-- WORK INSTRUCTION --
Find the line containing "here to ensure", then print it and each following line through the end of the records, exactly and with nothing added; leave out any pictures.

Stored data entries
•••••

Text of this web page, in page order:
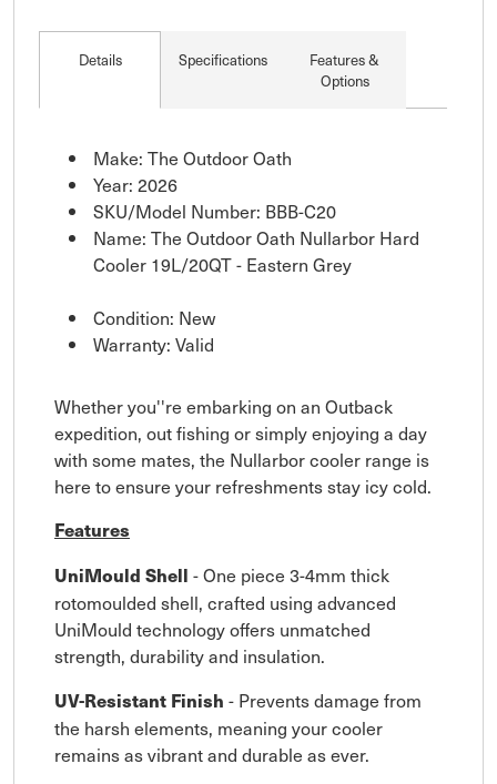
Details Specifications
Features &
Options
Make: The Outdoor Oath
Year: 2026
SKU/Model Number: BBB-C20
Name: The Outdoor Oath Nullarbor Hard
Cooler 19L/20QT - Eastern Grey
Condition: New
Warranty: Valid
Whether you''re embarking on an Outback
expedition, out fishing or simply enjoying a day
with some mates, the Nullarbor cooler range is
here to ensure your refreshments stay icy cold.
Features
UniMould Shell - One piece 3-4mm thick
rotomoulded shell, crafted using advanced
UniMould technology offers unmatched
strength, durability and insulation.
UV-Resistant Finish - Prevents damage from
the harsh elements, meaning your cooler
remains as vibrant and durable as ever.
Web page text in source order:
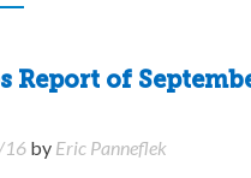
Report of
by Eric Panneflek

•••••

-- YOUR RESPONSE --
here to ensure your refreshments stay icy cold.
Features
UniMould Shell - One piece 3-4mm thick
rotomoulded shell, crafted using advanced
UniMould technology offers unmatched
strength, durability and insulation.
UV-Resistant Finish - Prevents damage from
the harsh elements, meaning your cooler
remains as vibrant and durable as ever.
Web page text in source order:
Report of
by Eric Panneflek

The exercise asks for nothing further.